■ **WHAT IS EXPECTED**: Please return each record below exactly, with nothing left out.

■ **SOURCE DATA**:
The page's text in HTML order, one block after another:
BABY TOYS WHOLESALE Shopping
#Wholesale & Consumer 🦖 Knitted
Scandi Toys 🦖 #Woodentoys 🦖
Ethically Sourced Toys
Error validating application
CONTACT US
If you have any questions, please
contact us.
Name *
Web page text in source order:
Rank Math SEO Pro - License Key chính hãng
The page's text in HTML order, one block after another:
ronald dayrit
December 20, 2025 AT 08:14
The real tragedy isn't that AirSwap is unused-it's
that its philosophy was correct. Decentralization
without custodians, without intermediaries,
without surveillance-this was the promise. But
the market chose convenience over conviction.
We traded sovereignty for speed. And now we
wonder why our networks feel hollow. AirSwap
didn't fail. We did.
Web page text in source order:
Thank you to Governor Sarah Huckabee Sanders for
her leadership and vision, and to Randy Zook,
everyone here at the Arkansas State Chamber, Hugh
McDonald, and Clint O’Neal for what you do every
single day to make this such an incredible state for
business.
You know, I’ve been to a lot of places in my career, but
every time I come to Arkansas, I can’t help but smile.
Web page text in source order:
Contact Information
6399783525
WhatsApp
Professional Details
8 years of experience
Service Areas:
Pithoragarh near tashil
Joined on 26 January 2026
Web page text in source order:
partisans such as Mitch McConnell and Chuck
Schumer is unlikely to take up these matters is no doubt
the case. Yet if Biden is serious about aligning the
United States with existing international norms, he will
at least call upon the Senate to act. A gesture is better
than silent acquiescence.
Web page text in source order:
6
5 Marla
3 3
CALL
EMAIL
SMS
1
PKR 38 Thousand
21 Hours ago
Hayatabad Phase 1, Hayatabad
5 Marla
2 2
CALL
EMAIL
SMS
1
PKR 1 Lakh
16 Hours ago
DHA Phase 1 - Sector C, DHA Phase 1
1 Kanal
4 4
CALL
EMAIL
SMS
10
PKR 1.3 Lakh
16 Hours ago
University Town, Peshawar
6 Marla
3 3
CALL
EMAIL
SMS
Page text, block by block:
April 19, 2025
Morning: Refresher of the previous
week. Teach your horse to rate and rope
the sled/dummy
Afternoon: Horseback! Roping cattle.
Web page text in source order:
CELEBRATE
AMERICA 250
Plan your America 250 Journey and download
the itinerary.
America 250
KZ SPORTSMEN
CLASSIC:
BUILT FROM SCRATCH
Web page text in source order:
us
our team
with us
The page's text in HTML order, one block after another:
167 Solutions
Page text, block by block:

■ **ANSWER BOX**:
The page's text in HTML order, one block after another:
BABY TOYS WHOLESALE Shopping
#Wholesale & Consumer 🦖 Knitted
Scandi Toys 🦖 #Woodentoys 🦖
Ethically Sourced Toys
Error validating application
CONTACT US
If you have any questions, please
contact us.
Name *
Web page text in source order:
Rank Math SEO Pro - License Key chính hãng
The page's text in HTML order, one block after another:
ronald dayrit
December 20, 2025 AT 08:14
The real tragedy isn't that AirSwap is unused-it's
that its philosophy was correct. Decentralization
without custodians, without intermediaries,
without surveillance-this was the promise. But
the market chose convenience over conviction.
We traded sovereignty for speed. And now we
wonder why our networks feel hollow. AirSwap
didn't fail. We did.
Web page text in source order:
Thank you to Governor Sarah Huckabee Sanders for
her leadership and vision, and to Randy Zook,
everyone here at the Arkansas State Chamber, Hugh
McDonald, and Clint O’Neal for what you do every
single day to make this such an incredible state for
business.
You know, I’ve been to a lot of places in my career, but
every time I come to Arkansas, I can’t help but smile.
Web page text in source order:
Contact Information
6399783525
WhatsApp
Professional Details
8 years of experience
Service Areas:
Pithoragarh near tashil
Joined on 26 January 2026
Web page text in source order:
partisans such as Mitch McConnell and Chuck
Schumer is unlikely to take up these matters is no doubt
the case. Yet if Biden is serious about aligning the
United States with existing international norms, he will
at least call upon the Senate to act. A gesture is better
than silent acquiescence.
Web page text in source order:
6
5 Marla
3 3
CALL
EMAIL
SMS
1
PKR 38 Thousand
21 Hours ago
Hayatabad Phase 1, Hayatabad
5 Marla
2 2
CALL
EMAIL
SMS
1
PKR 1 Lakh
16 Hours ago
DHA Phase 1 - Sector C, DHA Phase 1
1 Kanal
4 4
CALL
EMAIL
SMS
10
PKR 1.3 Lakh
16 Hours ago
University Town, Peshawar
6 Marla
3 3
CALL
EMAIL
SMS
Page text, block by block:
April 19, 2025
Morning: Refresher of the previous
week. Teach your horse to rate and rope
the sled/dummy
Afternoon: Horseback! Roping cattle.
Web page text in source order:
CELEBRATE
AMERICA 250
Plan your America 250 Journey and download
the itinerary.
America 250
KZ SPORTSMEN
CLASSIC:
BUILT FROM SCRATCH
Web page text in source order:
us
our team
with us
The page's text in HTML order, one block after another:
167 Solutions
Page text, block by block:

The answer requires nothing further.